SEGUNDA DE LEI - Art. 124, inc. XIX da Lei 9.279/96 e FONÉTICA


LÍNGUA PORTUGUESA E DIREITO: A FONÉTICA DA SUA MARCA IMPORTA PARA O REGISTRO.


INTRODUÇÃO

Criar uma Marca é importante para seu negócio porque o humaniza, mas ela só irá agregar valor ao seu negócio se ela estiver registrada. Uma empresa ou um empreendedor que registra sua marca demonstra segurança e atrai investidores, afinal, esse registro é que garante uso exclusivo da marca, impedem que outros usem sem sua autorização e protege contra copiadores e concorrência.

Ao criar sua marca e antes de registrá-la, deve se ficar atento a alguns aspectos, dentre eles o Fonético, conforme o art. 124, inc. XIX da Lei 9279/96 (Lei de Propriedade Industrial – LPI):

Art. 124. Não são registráveis como marca:

(...)
XIX – reprodução ou imitação, no todo ou em parte, ainda que com acréscimo, de marca alheia registrada, para distinguir ou certificar produto ou serviço idêntico, semelhante ou afim, suscetível de causar confusão ou associação com marca alheia

Inclusive semelhança sonora.

Oi! O quê? Já ouvi alguma coisa sobre isso lá nas minhas aulas de português do Ensino Médio, é sério que vou ter saber isso agora?
Sim! Isso mesmo! O empresário/empreendedor deve ter cuidado com a Fonética da sua marca.
Mas a proposto de artigo é justamente dar uma ajudinha nesse assunto.

1.   Fonética


A Fonética é a área de conhecimento da língua que estuda os sons da fala, considerando como esses sons são produzidos, como são transmitidos e como são percebidos.

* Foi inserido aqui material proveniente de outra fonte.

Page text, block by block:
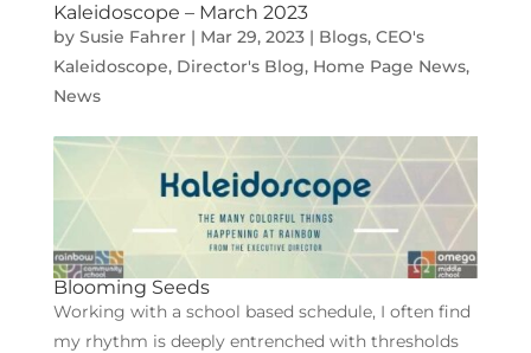
Kaleidoscope – March 2023
by Susie Fahrer| Mar 29, 2023| Blogs, CEO's
Kaleidoscope, Director's Blog, Home Page News,
News
Blooming Seeds
Working with a school based schedule, I often find
my rhythm is deeply entrenched with thresholds
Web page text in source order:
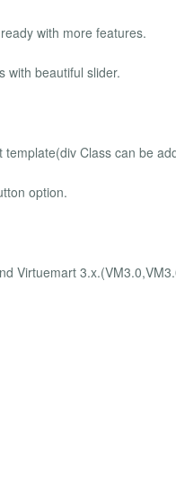
with more features.
with beautiful slider.
Class can be
option.
Virtuemart
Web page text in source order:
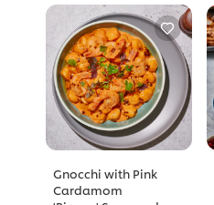
Gnocchi with Pink
Cardamom
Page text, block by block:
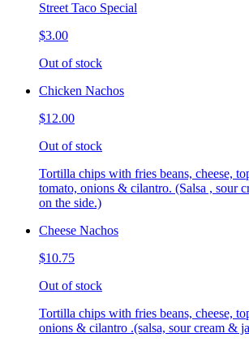
Street Taco Special
$3.00
Out of stock
Chicken Nachos
$12.00
Out of stock
Tortilla chips with fries beans, cheese,
tomato, onions & cilantro. (Salsa , sour
on the side.)
Cheese Nachos
$10.75
Out of stock
Tortilla chips with fries beans, cheese,
onions & cilantro .(salsa, sour cream &
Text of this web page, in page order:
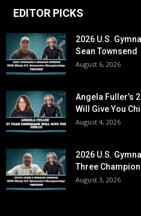
EDITOR PICKS
2026 U.S.
Sean Townsend
August 6, 2026
Angela Fuller’s
Will Give You
August 4, 2026
2026 U.S.
Three
August 3, 2026
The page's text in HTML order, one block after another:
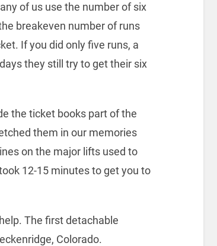
of us use the number of six
breakeven number of runs
If you did only five runs, a
they still try to get their six
the ticket books part of the
them in our memories
on the major lifts used to
12-15 minutes to get you to
The first detachable
Colorado.
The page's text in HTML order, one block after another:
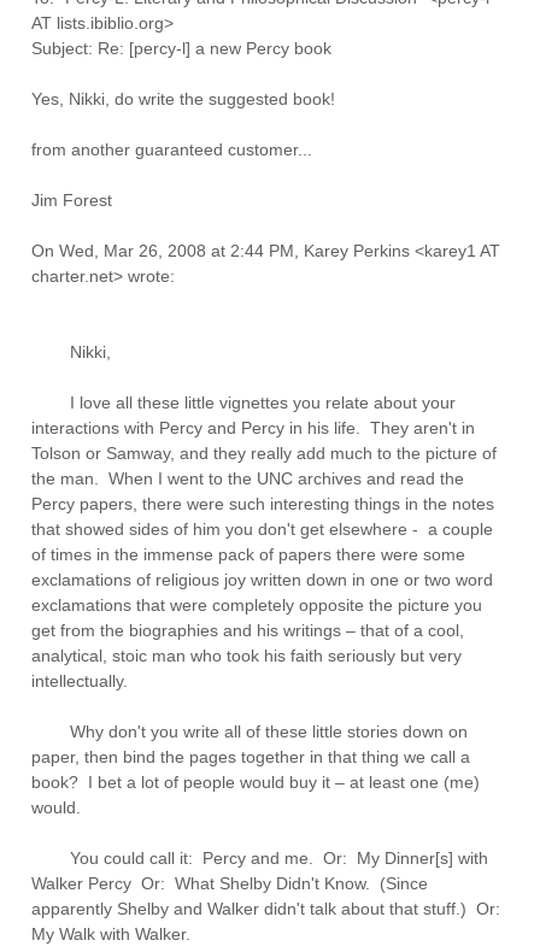
AT lists.ibiblio.org>
Subject: Re: [percy-l] a new Percy book
Yes, Nikki, do write the suggested book!
from another guaranteed customer...
Jim Forest
On Wed, Mar 26, 2008 at 2:44 PM, Karey Perkins <karey1 AT
charter.net> wrote:
Nikki,
I love all these little vignettes you relate about your
interactions with Percy and Percy in his life. They aren't in
Tolson or Samway, and they really add much to the picture of
the man. When I went to the UNC archives and read the
Percy papers, there were such interesting things in the notes
that showed sides of him you don't get elsewhere - a couple
of times in the immense pack of papers there were some
exclamations of religious joy written down in one or two word
exclamations that were completely opposite the picture you
get from the biographies and his writings – that of a cool,
analytical, stoic man who took his faith seriously but very
intellectually.
Why don't you write all of these little stories down on
paper, then bind the pages together in that thing we call a
book? I bet a lot of people would buy it – at least one (me)
would.
You could call it: Percy and me. Or: My Dinner[s] with
Walker Percy Or: What Shelby Didn't Know. (Since
apparently Shelby and Walker didn't talk about that stuff.) Or:
My Walk with Walker.
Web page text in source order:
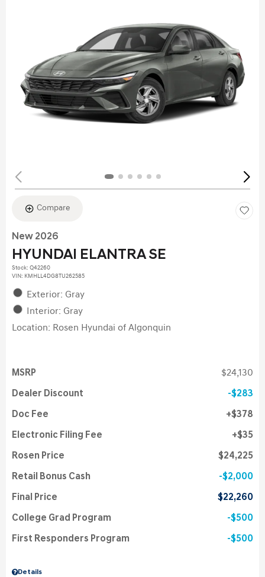
Compare
New 2026
HYUNDAI ELANTRA SE
Stock: Q42260
VIN: KMHLL4DG8TU262585
Exterior: Gray
Interior: Gray
Location: Rosen Hyundai of Algonquin
Details
MSRP $24,130
Dealer Discount $283
Doc Fee $378
Electronic Filing Fee $35
Rosen Price $24,225
Retail Bonus Cash $2,000
Final Price $22,260
College Grad Program $500
First Responders Program $500
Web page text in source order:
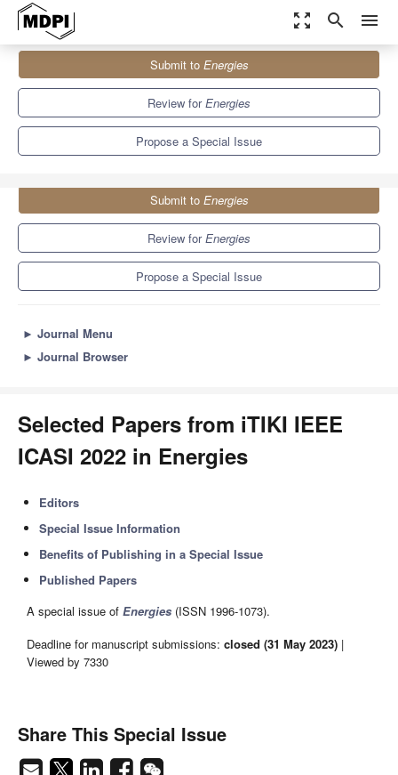
zoom_out_map search menu
Special Issues
Selected Papers from iTIKI IEEE ICASI 2022 in Energies
Submit to Energies
Review forEnergies
Propose a Special Issue
Submit to Energies
Review forEnergies
Propose a Special Issue
► Journal Menu
► Journal Browser
Selected Papers from iTIKI IEEE
ICASI 2022 in Energies
Editors
Special Issue Information
Benefits of Publishing in a Special Issue
Published Papers
A special issue of Energies (ISSN 1996-1073).
Deadline for manuscript submissions: closed (31 May 2023) |
Viewed by 7330
Share This Special Issue
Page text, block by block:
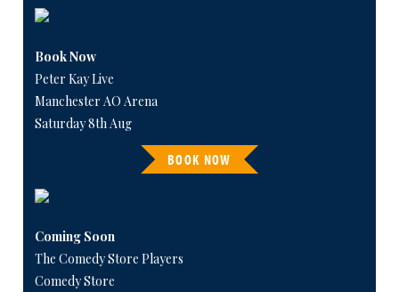
Book Now
Peter Kay Live
Manchester AO Arena
Saturday 8th Aug
BOOK NOW
Coming Soon
The Comedy Store Players
Comedy Store
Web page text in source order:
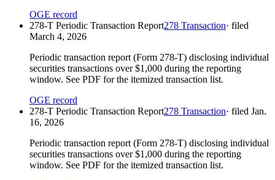
OGE record
278-T Periodic Transaction Report278 Transaction· filed
March 4, 2026
Periodic transaction report (Form 278-T) disclosing individual
securities transactions over $1,000 during the reporting
window. See PDF for the itemized transaction list.
OGE record
278-T Periodic Transaction Report278 Transaction· filed Jan.
16, 2026
Periodic transaction report (Form 278-T) disclosing individual
securities transactions over $1,000 during the reporting
window. See PDF for the itemized transaction list.
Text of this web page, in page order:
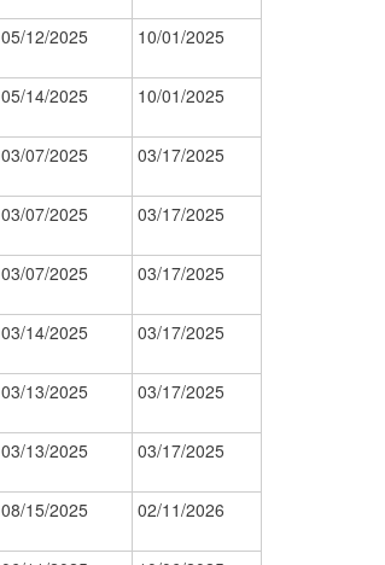
05/12/2025 10/01/2025
05/14/2025 10/01/2025
03/07/2025 03/17/2025
03/07/2025 03/17/2025
03/07/2025 03/17/2025
03/14/2025 03/17/2025
03/13/2025 03/17/2025
03/13/2025 03/17/2025
08/15/2025 02/11/2026

A menor unidade sonora das palavras denominamos FONEMA.

Todo esse trabalho sonoro é realizado pelo nosso aparelho fonador, que é composto de 15 elementos.



Esses fonemas se classificam em: vogais, semivogais e consoantes. Mas cada um desses fonemas varia entre si conforme a movimentação do nosso aparelho fonador.

·         Vogal: fonema produzido por uma corrente de ar que passa livremente pela boca; é a base da sílaba
·         Semivogal: fonema produzido como a vogal, porém de forma mais fraca; daí não constituir sozinha uma sílaba
·         Consoante: fonema produzido por uma corrente de ar que encontra obstáculos (língua, dentes, lábios)

As vogais variam entre si conforme articulação, grau de abertura, nasalidade e tonicidade. Daí, alguns sons vocálicos podem ser beeem parecidos!

Da mesma forma que as vogais, as consoantes também variam, e também muitas vezes terão sons parecidos.

Esses fonemas vão se juntando em encontros, sílabas, até chegar a formar uma palavra. Logo, poderemos ter palavras com apenas um fonema, mas também com vários.

Quanto aos encontros temos:

a)    Encontros vocálicos:

·         Ditongo: vogal e semivogal
·         Tritongo: vogal e duas semivogais
·         Hiato: duas vogais

b)    Encontros consonantais

c)    Dígrafos:  Dois grafemas (duas letras), mas que representam apenas um som. São exemplos: rr, ss, qu, gu, lh, ch, nh, sc, sç, xc

É obvio que o estudo fonético de uma língua não se resume a essas considerações que fiz. Porém para a proposta desse artigo, essas informações são suficientes.

Devo chamar atenção, contudo, que para o registro da marca devemos considerar a sonoridade não apenas palavras avulsas, mas toda a sua expressão.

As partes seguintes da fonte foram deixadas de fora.